A gust sent rain spraying into her visor.

[page]Aria jumped down, followed by Roar and Perry. Her legs felt heavy as she hit the mud, the drop bigger than she’d expected. She flew forward, lurching a few steps before finding her footing again. Both Perry and Roar reached out, but she straightened and ignored them. She doubted Guardians went around catching each other’s stumbles.

Behind her, Soren talked to the ground operators, his voice loud and confident, like he knew everything about everything.

Through her rain-pelted visor, she saw Hovercraft looming all around her, sleek and silent. Even with Roar and Perry at her sides, she felt exposed. Like the huge ships were an audience, watching her as she walked by.

The Guardian suit was water-repellent, but sweat rolled down her spine and over her stomach, causing the uniform to cling to her anyway.

With every step, the Komodo seemed to grow larger. So large that she questioned how it could ever be mobile. As she neared, she glimpsed massive, spiked wheels—each one several feet high. She’d been thinking of it as a snake because of its coiled structure, but now she thought centipede.

Two Guardians stood beneath a small overhang, manning the entrance. They wore weapons like the ones that had put a hole in her arm and in Jupiter’s leg. To either side of the entrance, she saw black-tinted windows.

Was anyone watching them? Hess? Sable? How well could they see through the pouring rain?

Soren brushed past her and jogged up the ramp, past the Guardians, and into the Komodo without breaking his stride. The men at the door barely nodded in acknowledgment as Aria, Perry, and Roar followed.

Inside, a steel corridor stretched to the left and right, hardly wide enough for two people to stand shoulder to shoulder. Aria’s breath came in gasps as they jogged right, Soren leading the way.

Ten minutes ago he’d almost compromised the entire mission; now he was in charge, following a schematic of the layout on his Smarteye.

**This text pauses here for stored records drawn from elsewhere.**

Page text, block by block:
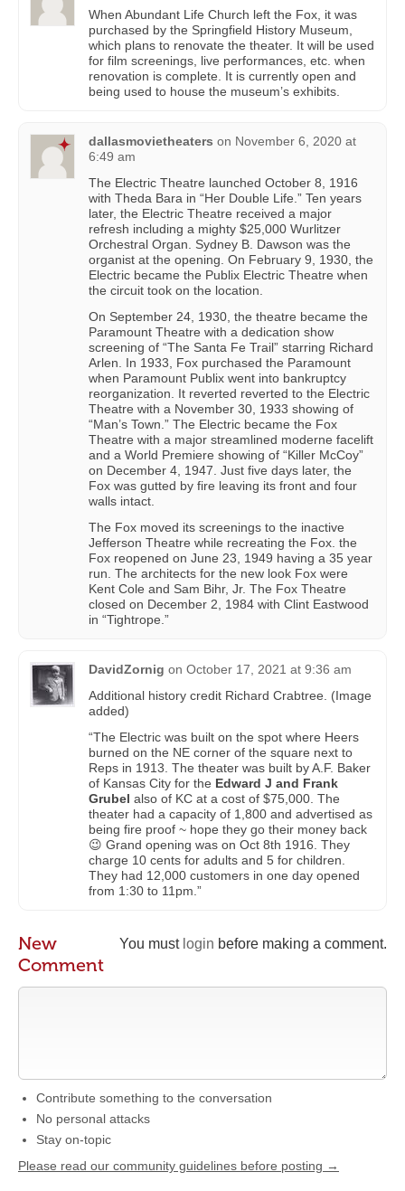
When Abundant Life Church left the Fox, it was
purchased by the Springfield History Museum,
which plans to renovate the theater. It will be used
for film screenings, live performances, etc. when
renovation is complete. It is currently open and
being used to house the museum’s exhibits.
dallasmovietheaters on November 6, 2020 at
6:49 am
The Electric Theatre launched October 8, 1916
with Theda Bara in “Her Double Life.” Ten years
later, the Electric Theatre received a major
refresh including a mighty $25,000 Wurlitzer
Orchestral Organ. Sydney B. Dawson was the
organist at the opening. On February 9, 1930, the
Electric became the Publix Electric Theatre when
the circuit took on the location.
On September 24, 1930, the theatre became the
Paramount Theatre with a dedication show
screening of “The Santa Fe Trail” starring Richard
Arlen. In 1933, Fox purchased the Paramount
when Paramount Publix went into bankruptcy
reorganization. It reverted reverted to the Electric
Theatre with a November 30, 1933 showing of
“Man’s Town.” The Electric became the Fox
Theatre with a major streamlined moderne facelift
and a World Premiere showing of “Killer McCoy”
on December 4, 1947. Just five days later, the
Fox was gutted by fire leaving its front and four
walls intact.
The Fox moved its screenings to the inactive
Jefferson Theatre while recreating the Fox. the
Fox reopened on June 23, 1949 having a 35 year
run. The architects for the new look Fox were
Kent Cole and Sam Bihr, Jr. The Fox Theatre
closed on December 2, 1984 with Clint Eastwood
in “Tightrope.”
DavidZornig on October 17, 2021 at 9:36 am
Additional history credit Richard Crabtree. (Image
added)
“The Electric was built on the spot where Heers
burned on the NE corner of the square next to
Reps in 1913. The theater was built by A.F. Baker
of Kansas City for the Edward J and Frank
Grubel also of KC at a cost of $75,000. The
theater had a capacity of 1,800 and advertised as
being fire proof ~ hope they go their money back
😉 Grand opening was on Oct 8th 1916. They
charge 10 cents for adults and 5 for children.
They had 12,000 customers in one day opened
from 1:30 to 11pm.”
You must login before making a comment.
New
Comment
Contribute something to the conversation
No personal attacks
Stay on-topic
Please read our community guidelines before posting →
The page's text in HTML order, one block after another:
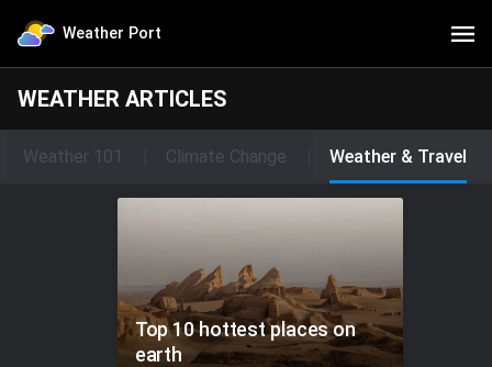
Weather Port
WEATHER ARTICLES
Weather 101 Climate Change Weather & Travel
Top 10 hottest places on
earth
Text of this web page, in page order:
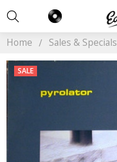
Home Sales & Specials
SALE
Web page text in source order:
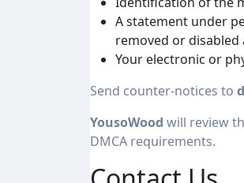
A statement under
removed or
Your electronic or
Send counter-notices to
YousoWood will review
DMCA requirements.
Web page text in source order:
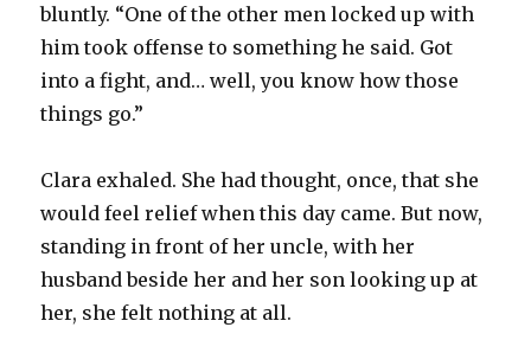
bluntly. “One of the other men locked up with
him took offense to something he said. Got
into a fight, and… well, you know how those
things go.”
Clara exhaled. She had thought, once, that she
would feel relief when this day came. But now,
standing in front of her uncle, with her
husband beside her and her son looking up at
her, she felt nothing at all.
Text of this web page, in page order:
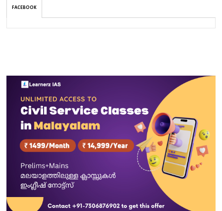
FACEBOOK
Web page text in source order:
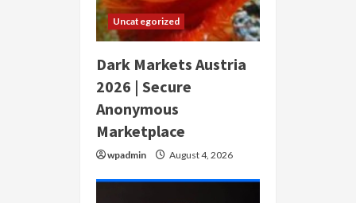
Uncategorized
Dark Markets Austria
2026 | Secure
Anonymous
Marketplace
wpadmin August 4, 2026
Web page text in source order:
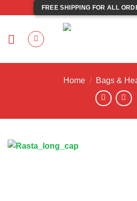
FREE SHIPPING FOR ALL
Home / Bags &
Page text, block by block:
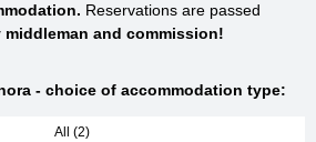
Reservations are passed
and commission!
- choice of accommodation type:
All (2)
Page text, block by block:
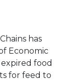
has
Economic
food
for feed to
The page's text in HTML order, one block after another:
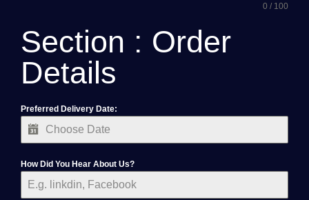
0 / 100
Section : Order
Details
Preferred Delivery Date:
How Did You Hear About Us?
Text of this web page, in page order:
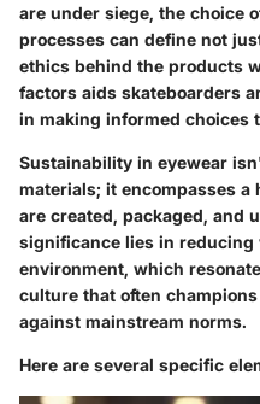
are under siege, the choice
processes can define not
ethics behind the products
factors aids skateboarders
in making informed choices
Sustainability in eyewear
materials; it encompasses
are created, packaged, and
significance lies in reducing
environment, which
culture that often
against mainstream norms.
Here are several specific
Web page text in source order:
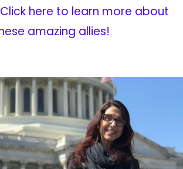
Click here to learn more about
amazing allies!
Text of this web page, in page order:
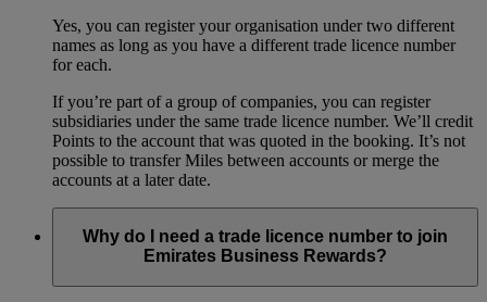
Yes, you can register your organisation under two different
names as long as you have a different trade licence number
for each.
If you’re part of a group of companies, you can register
subsidiaries under the same trade licence number. We’ll credit
Points to the account that was quoted in the booking. It’s not
possible to transfer Miles between accounts or merge the
accounts at a later date.
Why do I need a trade licence number to join
Emirates Business Rewards?
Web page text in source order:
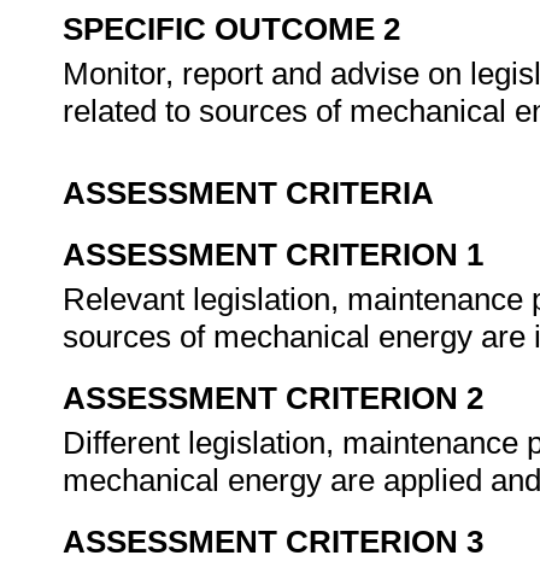
SPECIFIC OUTCOME 2
Monitor, report and advise on
related to sources of mechanical
ASSESSMENT CRITERIA
ASSESSMENT CRITERION 1
Relevant legislation,
sources of mechanical energy
ASSESSMENT CRITERION 2
Different legislation, maintenance
mechanical energy are applied
ASSESSMENT CRITERION 3
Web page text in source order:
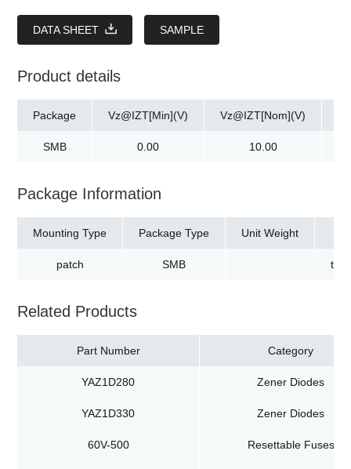
DATA SHEET SAMPLE
Product details
Package
SMB
Vz@IZT[Min](V)
0.00
Vz@IZT[Nom](V)
10.00
Package Information
Mounting Type
patch
Package Type
SMB
Unit Weight
Related Products
Part Number Category
YAZ1D280 Zener Diodes
YAZ1D330 Zener Diodes
60V-500 Resettable Fuses
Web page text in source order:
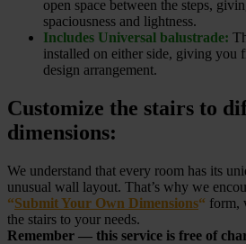
open space between the steps,
spaciousness and lightness.
Includes Universal balustrade:
installed on either side, giving you
design arrangement.
Customize the stairs to
dimensions:
We understand that every room has its
unusual wall layout. That’s why we
“Submit Your Own Dimensions“ form,
the stairs to your needs.
Remember — this service is free of
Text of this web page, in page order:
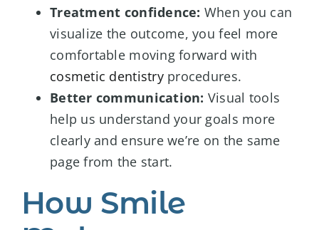
Treatment confidence: When you can
visualize the outcome, you feel more
comfortable moving forward with
cosmetic dentistryprocedures.
Better communication: Visual tools
help us understand your goals more
clearly and ensure we’re on the same
page from the start.
How Smile
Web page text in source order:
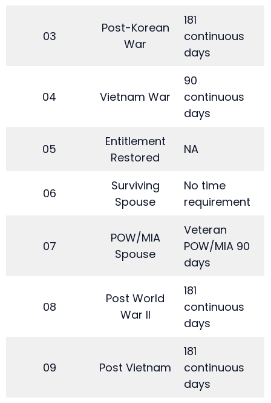
03
Post-Korean
War
181
continuous
days
04 Vietnam War
90
continuous
days
05
Entitlement
Restored
NA
06
Surviving
Spouse
No time
requirement
07
POW/MIA
Spouse
Veteran
POW/MIA 90
days
08
Post World
War II
181
continuous
days
09 Post Vietnam
181
continuous
days
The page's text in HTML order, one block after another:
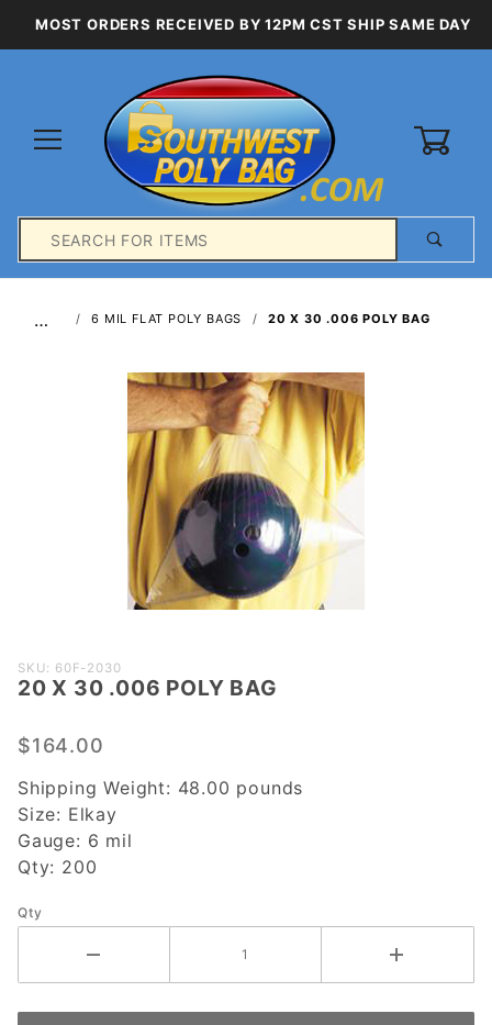
MOST ORDERS RECEIVED BY 12PM CST SHIP SAME DAY
Search
… 6 MIL FLAT POLY BAGS 20 X 30 .006 POLY BAG
Purchase
20 X 30
POLY
SKU: 60F-2030
20 X 30 .006 POLY BAG
$164.00
Shipping Weight: 48.00 pounds
Size: Elkay
Gauge: 6 mil
Qty: 200
Qty

Aria grabbed Perry’s arm, slowing him. Slowing them all. They were too noisy. Too obvious. Perry, Roar, and Soren had substantial builds. She was probably running with five hundred pounds at her sides at least, and the Komodo felt it. They were creating a small earthquake in the corridor, the floor shaking, reminding her this wasn’t a fixed structure.

They passed two doors. Three. Five.

Soren led them into the next one—an equipment room. Rows of flight suits like theirs lined the far end. Helmets. Weapons in narrow storage lockers.

Soren ran to a locker and rifled through it. He came up with a small, stubby black gun with a thick barrel. “Grenade launcher,” he said. “For the loud plan.”

They left their flight helmets, taking fresh weapons. Perry pulled a length of rope across his shoulder, and they filed back out to the corridor, Soren leading the way once again. He set a quick pace, just short of breaking into a run as he navigated through the twisting corridors.

Aria worried that every turn they made now was a turn they’d have to make again in order to get out of there.